Paulatinamente y a medida que su dibujo se suavizaba, redondeaba y perdía ese matiz casi terrorífico de algunos episodios iniciales, las anécdotas iban dulcificándose cada vez más no sólo con la introducción de chispazos de humor –ya no tan negro- sino con una mayor dosis de fe en la condición humana, en la fortaleza y potencial de esos niños, cada vez más individualizados y caracterizados. Este aspecto llegó a tener más peso que la ácida crítica al hipócrita sistema de beneficencia franquista que había alimentado la primera etapa. Es posible que toda la bilis que guardaba Giménez hubiera sido ya expulsada en los primeros dos volúmenes de la serie y que la lejanía respecto a lo narrado apaciguara su resentimiento.

“Paracuellos” (que inicialmente gozó de mayor aprecio en Francia gracias a su publicación en la revista “Fluide Glacial” siendo sólo más tarde reivindicada por una España cada vez más distante del franquismo y, por tanto, más abierta a su crítica), es una obra de obligada lectura para cualquier aficionado y que satisface plenamente todos los requerimientos del comic autobiográfico que indicaba al principio: es honesto con la memoria del autor –y con la de tantos que, como él, pasaron por esa institución-; entretiene al tiempo que sirve de testimonio
colectivo e individual de una época y unos lugares muy concretos, devolviendo viveza al pasado gracias a un incuestionable talento para narrar y dramatizar vivencias tanto propias como ajenas; Giménez utiliza con absoluta eficacia y precisión las herramientas narrativas propias del comic para dar forma gráfica a sus recuerdos e involucrar emocionalmente en ellos al lector.

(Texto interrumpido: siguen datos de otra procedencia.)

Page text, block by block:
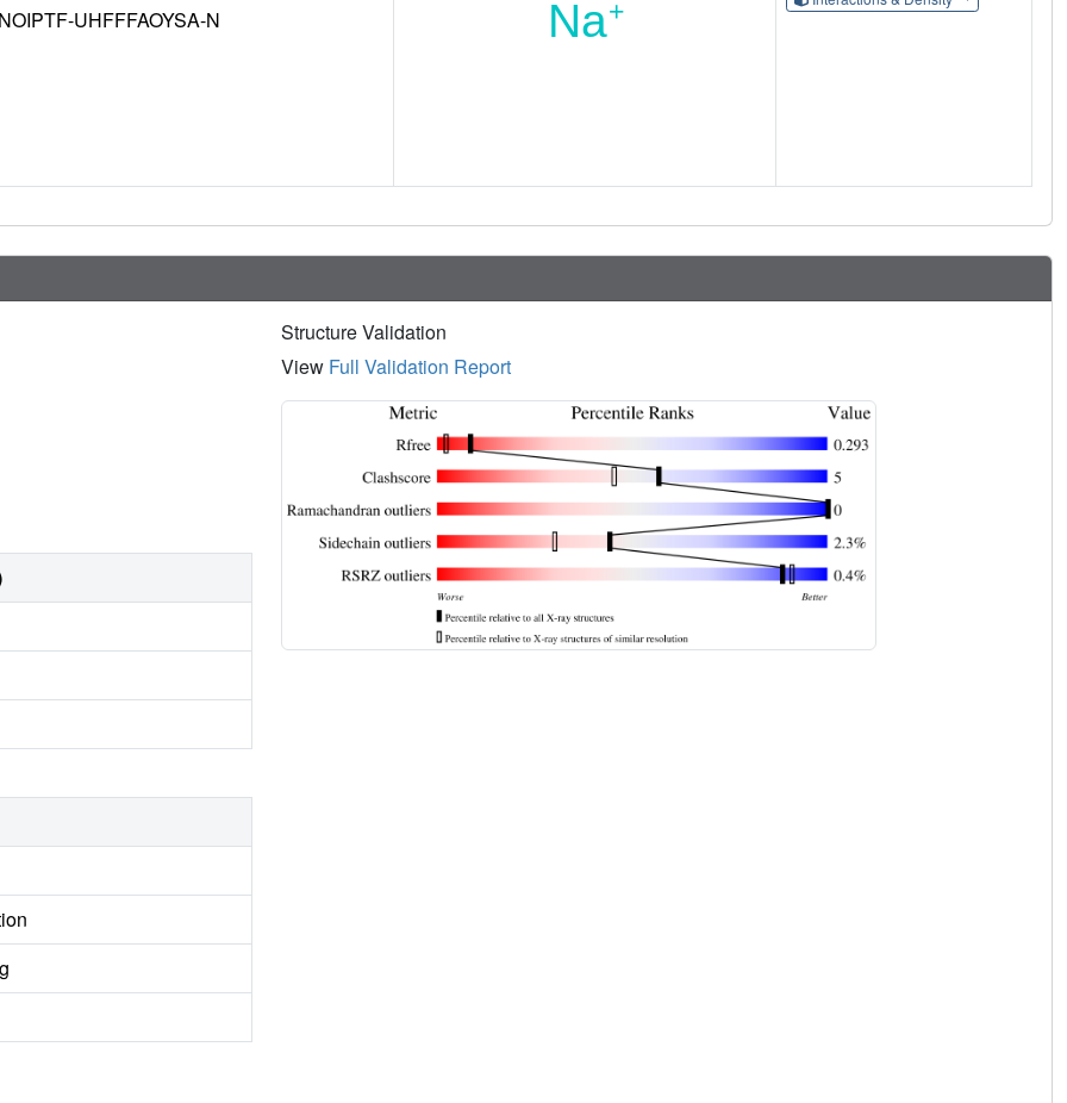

Es por ello que, justificadamente, “Paracuellos” está considerada como una de las grandes obras del tebeo español. Un comic pionero, valiente y descarnado que abrió nuevos caminos en los que el medio demostraba al aficionado patrio su afilada capacidad para abordar temas maduros, complejos y polémicos. Cuando apareció por primera vez, no solamente en España era imposible encontrar nada a su altura y ambición, sino que incluso en el resto del planeta tebeístico no había nadie que hubiera expuesto de forma tan cruda y con tanto talento las penurias de la infancia indefensa.